» Aim of the task
Set down each entry exactly as it stands, without altering a single character.

» Data excerpts
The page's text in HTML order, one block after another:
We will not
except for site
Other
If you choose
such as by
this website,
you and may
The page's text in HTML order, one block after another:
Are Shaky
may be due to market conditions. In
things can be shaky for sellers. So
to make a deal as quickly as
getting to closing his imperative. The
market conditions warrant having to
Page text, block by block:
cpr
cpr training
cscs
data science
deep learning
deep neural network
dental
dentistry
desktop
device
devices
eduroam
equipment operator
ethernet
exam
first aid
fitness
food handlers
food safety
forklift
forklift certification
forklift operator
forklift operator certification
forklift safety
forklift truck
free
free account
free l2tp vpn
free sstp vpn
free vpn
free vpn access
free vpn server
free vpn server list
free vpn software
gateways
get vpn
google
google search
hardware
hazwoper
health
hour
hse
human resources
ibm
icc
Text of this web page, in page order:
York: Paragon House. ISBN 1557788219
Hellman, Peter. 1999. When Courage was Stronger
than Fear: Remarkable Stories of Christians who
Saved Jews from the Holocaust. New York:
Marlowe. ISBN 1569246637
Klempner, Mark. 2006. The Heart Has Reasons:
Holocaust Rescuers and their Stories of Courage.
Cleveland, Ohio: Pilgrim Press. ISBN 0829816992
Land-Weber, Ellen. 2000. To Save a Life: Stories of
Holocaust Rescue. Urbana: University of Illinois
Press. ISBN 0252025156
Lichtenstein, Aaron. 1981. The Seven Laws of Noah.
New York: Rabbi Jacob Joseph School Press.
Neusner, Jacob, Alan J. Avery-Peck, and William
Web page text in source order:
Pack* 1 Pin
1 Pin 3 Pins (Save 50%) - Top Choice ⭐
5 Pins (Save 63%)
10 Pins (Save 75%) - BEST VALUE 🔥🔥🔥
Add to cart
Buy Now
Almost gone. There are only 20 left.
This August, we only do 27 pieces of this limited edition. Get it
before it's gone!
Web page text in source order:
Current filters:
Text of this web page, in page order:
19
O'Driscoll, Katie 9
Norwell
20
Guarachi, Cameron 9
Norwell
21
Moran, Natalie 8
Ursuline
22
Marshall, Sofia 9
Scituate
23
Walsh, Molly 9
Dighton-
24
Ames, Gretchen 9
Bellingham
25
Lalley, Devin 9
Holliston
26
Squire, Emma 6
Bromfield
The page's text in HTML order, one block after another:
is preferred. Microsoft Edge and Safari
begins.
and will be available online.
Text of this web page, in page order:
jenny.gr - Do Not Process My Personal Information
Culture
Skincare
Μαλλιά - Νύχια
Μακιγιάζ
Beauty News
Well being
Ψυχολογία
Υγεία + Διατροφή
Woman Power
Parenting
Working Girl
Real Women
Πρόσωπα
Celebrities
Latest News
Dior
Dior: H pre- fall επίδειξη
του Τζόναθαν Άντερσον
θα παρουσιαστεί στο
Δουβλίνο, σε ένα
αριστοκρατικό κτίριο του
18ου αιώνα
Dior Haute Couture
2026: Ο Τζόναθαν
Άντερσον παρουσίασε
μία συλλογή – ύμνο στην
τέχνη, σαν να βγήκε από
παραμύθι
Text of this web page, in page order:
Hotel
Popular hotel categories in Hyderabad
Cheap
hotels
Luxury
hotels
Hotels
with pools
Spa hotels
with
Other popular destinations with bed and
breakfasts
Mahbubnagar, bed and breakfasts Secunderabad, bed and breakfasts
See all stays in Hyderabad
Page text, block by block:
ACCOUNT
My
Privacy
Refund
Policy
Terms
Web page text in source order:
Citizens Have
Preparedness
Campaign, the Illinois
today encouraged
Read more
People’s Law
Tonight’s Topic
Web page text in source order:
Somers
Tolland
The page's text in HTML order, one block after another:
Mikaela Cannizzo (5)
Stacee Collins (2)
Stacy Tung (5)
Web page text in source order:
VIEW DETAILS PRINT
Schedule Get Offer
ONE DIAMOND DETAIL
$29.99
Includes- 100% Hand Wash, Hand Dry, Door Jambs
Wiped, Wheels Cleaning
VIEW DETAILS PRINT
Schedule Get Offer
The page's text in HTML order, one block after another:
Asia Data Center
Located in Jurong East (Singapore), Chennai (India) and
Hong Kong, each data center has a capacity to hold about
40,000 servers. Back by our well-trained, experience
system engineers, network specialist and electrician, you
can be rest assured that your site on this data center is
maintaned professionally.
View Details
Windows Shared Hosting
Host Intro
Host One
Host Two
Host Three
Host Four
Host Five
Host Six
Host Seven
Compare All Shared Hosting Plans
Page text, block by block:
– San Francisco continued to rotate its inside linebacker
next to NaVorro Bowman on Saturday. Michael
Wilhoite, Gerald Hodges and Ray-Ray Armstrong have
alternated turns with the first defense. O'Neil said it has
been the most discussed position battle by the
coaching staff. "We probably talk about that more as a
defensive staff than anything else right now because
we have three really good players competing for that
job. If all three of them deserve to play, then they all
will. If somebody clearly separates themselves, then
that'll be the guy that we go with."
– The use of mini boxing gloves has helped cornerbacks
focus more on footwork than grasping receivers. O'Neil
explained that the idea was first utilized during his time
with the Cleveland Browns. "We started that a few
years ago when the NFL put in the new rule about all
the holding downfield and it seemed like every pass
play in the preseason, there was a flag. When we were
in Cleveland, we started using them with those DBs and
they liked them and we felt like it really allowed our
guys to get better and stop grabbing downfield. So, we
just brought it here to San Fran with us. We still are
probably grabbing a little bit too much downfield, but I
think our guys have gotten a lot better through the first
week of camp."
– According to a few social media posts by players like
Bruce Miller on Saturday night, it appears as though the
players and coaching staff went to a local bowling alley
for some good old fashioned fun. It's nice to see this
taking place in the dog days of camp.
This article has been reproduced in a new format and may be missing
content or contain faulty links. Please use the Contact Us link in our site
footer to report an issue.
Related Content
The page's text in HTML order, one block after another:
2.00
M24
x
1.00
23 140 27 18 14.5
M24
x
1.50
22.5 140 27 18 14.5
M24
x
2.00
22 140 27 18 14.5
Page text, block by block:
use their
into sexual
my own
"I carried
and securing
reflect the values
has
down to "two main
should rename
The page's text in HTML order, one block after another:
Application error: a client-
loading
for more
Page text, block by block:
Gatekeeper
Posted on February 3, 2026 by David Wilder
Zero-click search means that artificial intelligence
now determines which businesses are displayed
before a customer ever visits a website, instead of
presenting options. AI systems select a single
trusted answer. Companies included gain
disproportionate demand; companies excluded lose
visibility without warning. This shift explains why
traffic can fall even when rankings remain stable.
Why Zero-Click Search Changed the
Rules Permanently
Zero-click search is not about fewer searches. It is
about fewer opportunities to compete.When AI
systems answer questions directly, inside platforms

» Answer to the exercise
The page's text in HTML order, one block after another:
We will not
except for site
Other
If you choose
such as by
this website,
you and may
The page's text in HTML order, one block after another:
Are Shaky
may be due to market conditions. In
things can be shaky for sellers. So
to make a deal as quickly as
getting to closing his imperative. The
market conditions warrant having to
Page text, block by block:
cpr
cpr training
cscs
data science
deep learning
deep neural network
dental
dentistry
desktop
device
devices
eduroam
equipment operator
ethernet
exam
first aid
fitness
food handlers
food safety
forklift
forklift certification
forklift operator
forklift operator certification
forklift safety
forklift truck
free
free account
free l2tp vpn
free sstp vpn
free vpn
free vpn access
free vpn server
free vpn server list
free vpn software
gateways
get vpn
google
google search
hardware
hazwoper
health
hour
hse
human resources
ibm
icc
Text of this web page, in page order:
York: Paragon House. ISBN 1557788219
Hellman, Peter. 1999. When Courage was Stronger
than Fear: Remarkable Stories of Christians who
Saved Jews from the Holocaust. New York:
Marlowe. ISBN 1569246637
Klempner, Mark. 2006. The Heart Has Reasons:
Holocaust Rescuers and their Stories of Courage.
Cleveland, Ohio: Pilgrim Press. ISBN 0829816992
Land-Weber, Ellen. 2000. To Save a Life: Stories of
Holocaust Rescue. Urbana: University of Illinois
Press. ISBN 0252025156
Lichtenstein, Aaron. 1981. The Seven Laws of Noah.
New York: Rabbi Jacob Joseph School Press.
Neusner, Jacob, Alan J. Avery-Peck, and William
Web page text in source order:
Pack* 1 Pin
1 Pin 3 Pins (Save 50%) - Top Choice ⭐
5 Pins (Save 63%)
10 Pins (Save 75%) - BEST VALUE 🔥🔥🔥
Add to cart
Buy Now
Almost gone. There are only 20 left.
This August, we only do 27 pieces of this limited edition. Get it
before it's gone!
Web page text in source order:
Current filters:
Text of this web page, in page order:
19
O'Driscoll, Katie 9
Norwell
20
Guarachi, Cameron 9
Norwell
21
Moran, Natalie 8
Ursuline
22
Marshall, Sofia 9
Scituate
23
Walsh, Molly 9
Dighton-
24
Ames, Gretchen 9
Bellingham
25
Lalley, Devin 9
Holliston
26
Squire, Emma 6
Bromfield
The page's text in HTML order, one block after another:
is preferred. Microsoft Edge and Safari
begins.
and will be available online.
Text of this web page, in page order:
jenny.gr - Do Not Process My Personal Information
Culture
Skincare
Μαλλιά - Νύχια
Μακιγιάζ
Beauty News
Well being
Ψυχολογία
Υγεία + Διατροφή
Woman Power
Parenting
Working Girl
Real Women
Πρόσωπα
Celebrities
Latest News
Dior
Dior: H pre- fall επίδειξη
του Τζόναθαν Άντερσον
θα παρουσιαστεί στο
Δουβλίνο, σε ένα
αριστοκρατικό κτίριο του
18ου αιώνα
Dior Haute Couture
2026: Ο Τζόναθαν
Άντερσον παρουσίασε
μία συλλογή – ύμνο στην
τέχνη, σαν να βγήκε από
παραμύθι
Text of this web page, in page order:
Hotel
Popular hotel categories in Hyderabad
Cheap
hotels
Luxury
hotels
Hotels
with pools
Spa hotels
with
Other popular destinations with bed and
breakfasts
Mahbubnagar, bed and breakfasts Secunderabad, bed and breakfasts
See all stays in Hyderabad
Page text, block by block:
ACCOUNT
My
Privacy
Refund
Policy
Terms
Web page text in source order:
Citizens Have
Preparedness
Campaign, the Illinois
today encouraged
Read more
People’s Law
Tonight’s Topic
Web page text in source order:
Somers
Tolland
The page's text in HTML order, one block after another:
Mikaela Cannizzo (5)
Stacee Collins (2)
Stacy Tung (5)
Web page text in source order:
VIEW DETAILS PRINT
Schedule Get Offer
ONE DIAMOND DETAIL
$29.99
Includes- 100% Hand Wash, Hand Dry, Door Jambs
Wiped, Wheels Cleaning
VIEW DETAILS PRINT
Schedule Get Offer
The page's text in HTML order, one block after another:
Asia Data Center
Located in Jurong East (Singapore), Chennai (India) and
Hong Kong, each data center has a capacity to hold about
40,000 servers. Back by our well-trained, experience
system engineers, network specialist and electrician, you
can be rest assured that your site on this data center is
maintaned professionally.
View Details
Windows Shared Hosting
Host Intro
Host One
Host Two
Host Three
Host Four
Host Five
Host Six
Host Seven
Compare All Shared Hosting Plans
Page text, block by block:
– San Francisco continued to rotate its inside linebacker
next to NaVorro Bowman on Saturday. Michael
Wilhoite, Gerald Hodges and Ray-Ray Armstrong have
alternated turns with the first defense. O'Neil said it has
been the most discussed position battle by the
coaching staff. "We probably talk about that more as a
defensive staff than anything else right now because
we have three really good players competing for that
job. If all three of them deserve to play, then they all
will. If somebody clearly separates themselves, then
that'll be the guy that we go with."
– The use of mini boxing gloves has helped cornerbacks
focus more on footwork than grasping receivers. O'Neil
explained that the idea was first utilized during his time
with the Cleveland Browns. "We started that a few
years ago when the NFL put in the new rule about all
the holding downfield and it seemed like every pass
play in the preseason, there was a flag. When we were
in Cleveland, we started using them with those DBs and
they liked them and we felt like it really allowed our
guys to get better and stop grabbing downfield. So, we
just brought it here to San Fran with us. We still are
probably grabbing a little bit too much downfield, but I
think our guys have gotten a lot better through the first
week of camp."
– According to a few social media posts by players like
Bruce Miller on Saturday night, it appears as though the
players and coaching staff went to a local bowling alley
for some good old fashioned fun. It's nice to see this
taking place in the dog days of camp.
This article has been reproduced in a new format and may be missing
content or contain faulty links. Please use the Contact Us link in our site
footer to report an issue.
Related Content
The page's text in HTML order, one block after another:
2.00
M24
x
1.00
23 140 27 18 14.5
M24
x
1.50
22.5 140 27 18 14.5
M24
x
2.00
22 140 27 18 14.5
Page text, block by block:
use their
into sexual
my own
"I carried
and securing
reflect the values
has
down to "two main
should rename
The page's text in HTML order, one block after another:
Application error: a client-
loading
for more
Page text, block by block:
Gatekeeper
Posted on February 3, 2026 by David Wilder
Zero-click search means that artificial intelligence
now determines which businesses are displayed
before a customer ever visits a website, instead of
presenting options. AI systems select a single
trusted answer. Companies included gain
disproportionate demand; companies excluded lose
visibility without warning. This shift explains why
traffic can fall even when rankings remain stable.
Why Zero-Click Search Changed the
Rules Permanently
Zero-click search is not about fewer searches. It is
about fewer opportunities to compete.When AI
systems answer questions directly, inside platforms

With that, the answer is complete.